28. The climate control system of claim 26, wherein said booster
fan is supportably mounted, within said ventilation duct, at a
location intermediate said first and second ends thereof.
29. The climate control system of claim 26, wherein said booster
fan is supportably mounted within said second air duct system.
30. The climate control system of claim 23, wherein: said air
replenishment system further comprises an air replenishment duct
having first and second ends, said first end of said air
replenishment duct having an opening located outside said building
and said second end of said air replenishment duct in communication
with said central unit.
31. The climate control system of claim 30 and further comprising:
a flapper valve supportably mounted, within said air replenishment
duct, at a location intermediate said first and second ends
thereof, said flapper valve movable between a first position in
which said flapper valve prevents outside air from being drawn into
said central unit through said air replenishment duct and a second
position in which said flapper valve allows outside air to be drawn
into said central unit through said air replenishment duct.
32. The climate control system of claim 31 and further comprising:
a controller, said controller coupled to said exhaust fan and said
damper for actuating said evacuation of said second air duct
system, said controller further coupled to said central unit and
said flapper valve for actuating said treatment of said air
withdrawn from said interior space of said building through said
first air duct system and for actuating replenishment of said air
evacuated from said second air duct system.

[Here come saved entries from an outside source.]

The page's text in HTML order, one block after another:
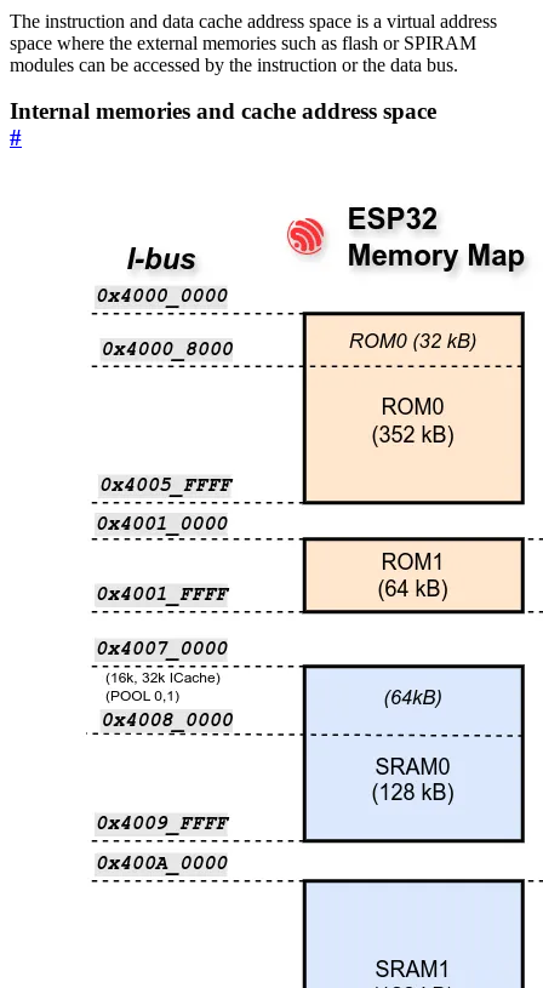
The instruction and data cache address space is a virtual address
space where the external memories such as flash or SPIRAM
modules can be accessed by the instruction or the data bus.
Internal memories and cache address space
#
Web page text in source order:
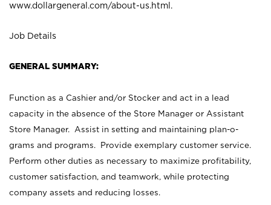
www.dollargeneral.com/about-us.html .
Job Details
GENERAL SUMMARY:
Function as a Cashier and/or Stocker and act in a lead
capacity in the absence of the Store Manager or Assistant
Store Manager. Assist in setting and maintaining plan-o-
grams and programs. Provide exemplary customer service.
Perform other duties as necessary to maximize profitability,
customer satisfaction, and teamwork, while protecting
company assets and reducing losses.
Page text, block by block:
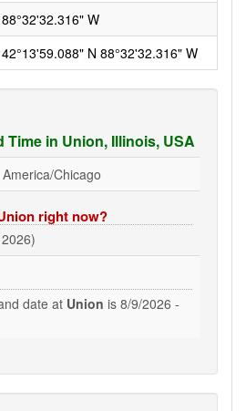
88°32'32.316" W
42°13'59.088" N 88°32'32.316" W
Time in Union, Illinois, USA
Chicago
right now?
date at Union is 8/9/2026 -
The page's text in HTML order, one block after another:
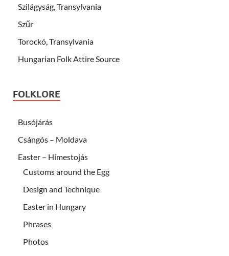
Szilágyság, Transylvania
Szűr
Torockó, Transylvania
Hungarian Folk Attire Source
FOLKLORE
Busójárás
Csángós – Moldava
Easter – Hímestojás
Customs around the Egg
Design and Technique
Easter in Hungary
Phrases
Photos
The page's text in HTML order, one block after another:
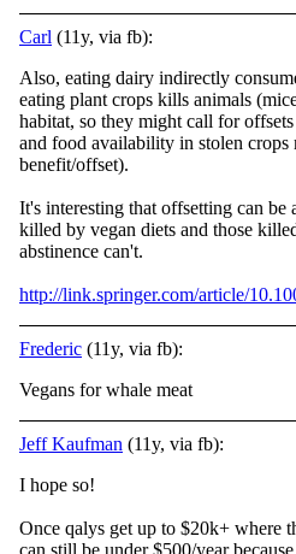
Carl (11y, via fb):
Also, eating dairy indirectly
eating plant crops kills animals
habitat, so they might call for
and food availability in stolen crops
benefit/offset).
It's interesting that offsetting can be
killed by vegan diets and those
abstinence can't.
http://link.springer.com/article/
Frederic (11y, via fb):
Vegans for whale meat
Jeff Kaufman (11y, via fb):
I hope so!
Once qalys get up to $20k+ where
can still be under $500/year

33. The climate control system of claim 32, wherein said controller
initiates actuation of said air evacuation and exhaustion system,
said central unit and said air replenishment system by executing an
actuation sequence.
34. The climate control system of claim 33, wherein: said actuation
sequence is comprised of first and second steps, said second step
executed a pre-selected time period after said first step is
executed; in said first step, said controller issues first control
signals to said damper and said exhaust fan, respectively, said
first control signal to said damper causing said damper to move
from said closed position to said open position and said first
control signal to said exhaust fan causing said exhaust fan to
begin rotating such that air is drawn out of said second air duct
system and into said ventilation duct; and in said second step,
said controller issues second control signals to said damper and
said exhaust fan, respectively, and first control signals to said
central unit and said flapper valve, respectively, said second
control signal to said damper causing said damper to move from said
open position to said closed position, said second control signal
to said exhaust fan causing said exhaust fan to stop rotating, said
first control signal to said central unit causing said central unit
to begin treating air withdrawn from said interior space of said
building through said first air duct system and said first control
signal to said flapper valve causing said flapper valve to move
from said closed position to said open position; said central unit
generating a flow of treated air through said air outlet junction
box and said second air duct system which draws outside air,
through said air replenishment duct, and into said air outlet
junction box.
35. The climate control system of claim 34, wherein: said
pre-selected period of time is selected based upon the time
required for said air evacuation system to remove all untreated air
from said second air duct system.
36. The climate control system of claim 35, wherein: said actuation
sequence further comprises a third step in which said controller
issues a second control signal to said flapper valve, said second
control signal to said flapper valve causing said flapper valve to
move from said open position to said closed position.
37. The climate control system of claim 36, wherein: said actuation
sequence further comprises a fourth step in which said controller
issues a second control signal to said central unit when a
measurable physical condition meets a pre-selected threshold value,
said second control signal to said central unit causing said
central unit to stop treating air withdrawn from said interior
space of said building through said first air duct system.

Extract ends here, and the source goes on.